--- START ---

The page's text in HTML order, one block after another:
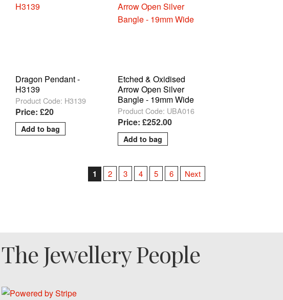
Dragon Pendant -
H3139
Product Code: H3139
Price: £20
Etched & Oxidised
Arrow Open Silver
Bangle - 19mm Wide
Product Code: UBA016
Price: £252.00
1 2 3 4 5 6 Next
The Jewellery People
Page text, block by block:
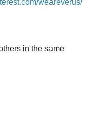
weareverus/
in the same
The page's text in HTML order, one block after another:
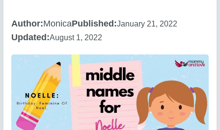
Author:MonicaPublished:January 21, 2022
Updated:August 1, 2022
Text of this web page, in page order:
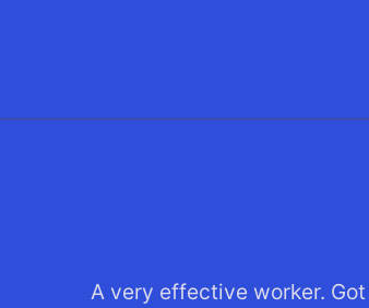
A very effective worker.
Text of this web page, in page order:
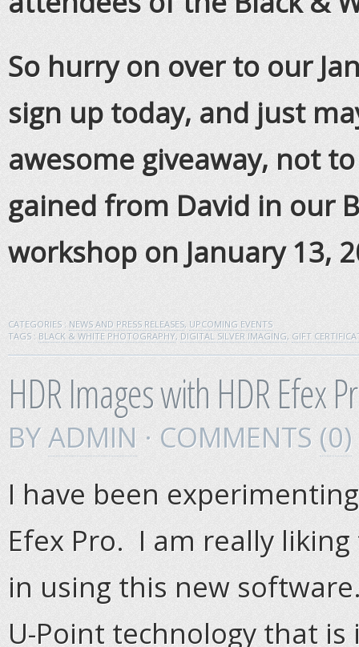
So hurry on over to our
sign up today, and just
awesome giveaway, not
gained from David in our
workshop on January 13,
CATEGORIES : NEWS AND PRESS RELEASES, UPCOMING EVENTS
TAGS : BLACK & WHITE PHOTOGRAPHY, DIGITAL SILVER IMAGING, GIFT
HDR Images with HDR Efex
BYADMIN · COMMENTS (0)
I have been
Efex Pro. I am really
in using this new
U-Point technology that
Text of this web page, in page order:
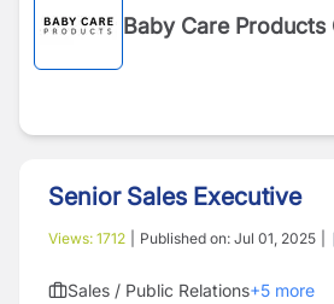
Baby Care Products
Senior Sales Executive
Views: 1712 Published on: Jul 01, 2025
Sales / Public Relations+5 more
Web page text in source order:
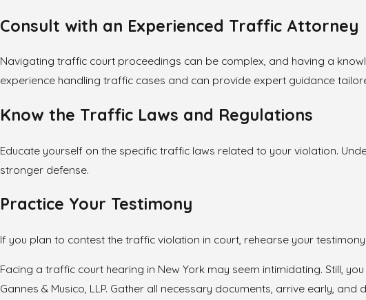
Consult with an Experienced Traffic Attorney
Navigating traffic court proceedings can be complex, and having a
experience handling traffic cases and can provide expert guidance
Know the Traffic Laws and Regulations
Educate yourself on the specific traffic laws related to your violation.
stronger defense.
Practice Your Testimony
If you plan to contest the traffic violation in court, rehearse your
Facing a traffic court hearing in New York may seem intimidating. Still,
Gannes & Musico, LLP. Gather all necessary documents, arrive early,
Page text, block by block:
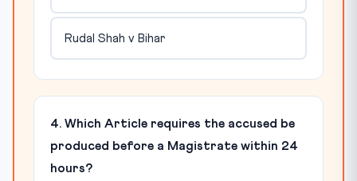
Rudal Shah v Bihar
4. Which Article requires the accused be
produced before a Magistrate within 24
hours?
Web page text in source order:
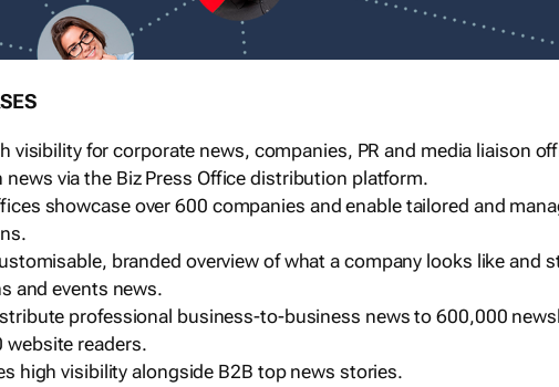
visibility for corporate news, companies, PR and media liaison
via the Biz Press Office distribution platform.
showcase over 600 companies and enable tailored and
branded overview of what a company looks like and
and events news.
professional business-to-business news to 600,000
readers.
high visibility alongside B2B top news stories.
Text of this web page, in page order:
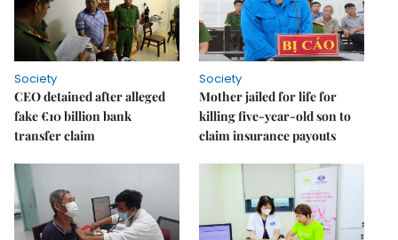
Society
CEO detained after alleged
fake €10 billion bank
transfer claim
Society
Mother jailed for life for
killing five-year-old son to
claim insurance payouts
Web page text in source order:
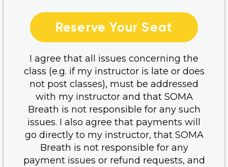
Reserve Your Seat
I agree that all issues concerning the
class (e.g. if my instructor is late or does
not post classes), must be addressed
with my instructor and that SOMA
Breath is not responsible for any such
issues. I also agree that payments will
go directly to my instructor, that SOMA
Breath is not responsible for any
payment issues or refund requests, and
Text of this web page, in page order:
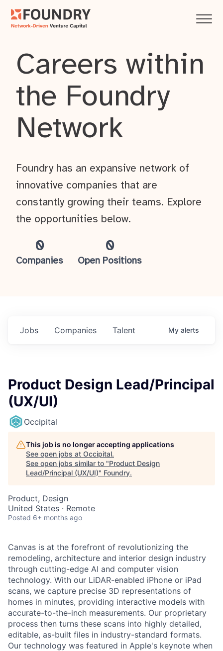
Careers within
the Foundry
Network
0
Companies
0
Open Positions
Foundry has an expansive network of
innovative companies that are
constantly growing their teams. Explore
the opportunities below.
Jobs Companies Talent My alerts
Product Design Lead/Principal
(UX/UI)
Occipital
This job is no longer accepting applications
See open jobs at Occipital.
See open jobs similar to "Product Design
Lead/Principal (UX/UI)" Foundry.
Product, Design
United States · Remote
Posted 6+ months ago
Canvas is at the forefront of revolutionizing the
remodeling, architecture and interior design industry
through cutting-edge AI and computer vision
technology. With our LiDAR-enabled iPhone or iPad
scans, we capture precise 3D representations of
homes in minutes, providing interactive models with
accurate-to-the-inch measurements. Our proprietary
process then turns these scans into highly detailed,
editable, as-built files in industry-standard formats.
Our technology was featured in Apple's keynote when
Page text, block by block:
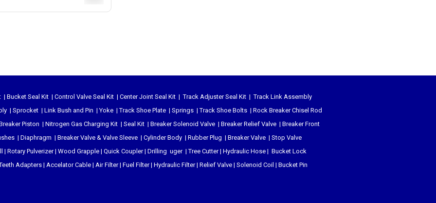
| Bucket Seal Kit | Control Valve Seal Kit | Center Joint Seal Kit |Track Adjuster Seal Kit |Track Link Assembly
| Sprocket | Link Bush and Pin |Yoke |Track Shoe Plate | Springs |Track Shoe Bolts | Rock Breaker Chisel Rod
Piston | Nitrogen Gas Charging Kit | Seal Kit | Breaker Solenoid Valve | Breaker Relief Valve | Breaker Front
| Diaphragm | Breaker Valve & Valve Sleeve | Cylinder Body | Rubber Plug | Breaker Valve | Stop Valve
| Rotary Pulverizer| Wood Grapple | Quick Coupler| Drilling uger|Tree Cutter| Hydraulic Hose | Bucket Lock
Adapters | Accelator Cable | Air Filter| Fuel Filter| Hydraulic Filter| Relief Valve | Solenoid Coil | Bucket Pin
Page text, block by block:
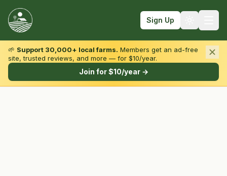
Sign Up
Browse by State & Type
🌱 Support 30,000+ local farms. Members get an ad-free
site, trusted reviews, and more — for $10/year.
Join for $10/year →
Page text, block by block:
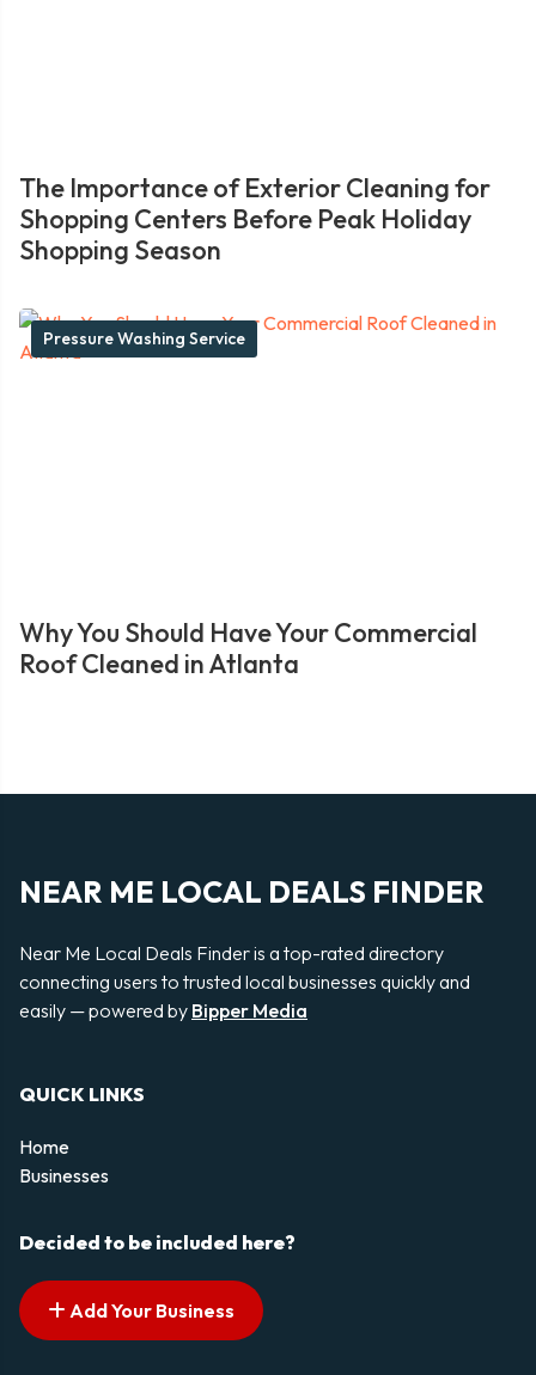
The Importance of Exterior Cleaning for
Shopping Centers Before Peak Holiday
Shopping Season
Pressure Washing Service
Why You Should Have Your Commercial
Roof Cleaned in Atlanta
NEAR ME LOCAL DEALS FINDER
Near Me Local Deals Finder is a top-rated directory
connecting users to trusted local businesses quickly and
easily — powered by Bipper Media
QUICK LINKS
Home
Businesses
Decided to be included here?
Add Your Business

--- END ---

**Your instructions**
Pull every line with the string "responsible" out of the material.

**Task output**
Breath is not responsible for any such
Breath is not responsible for any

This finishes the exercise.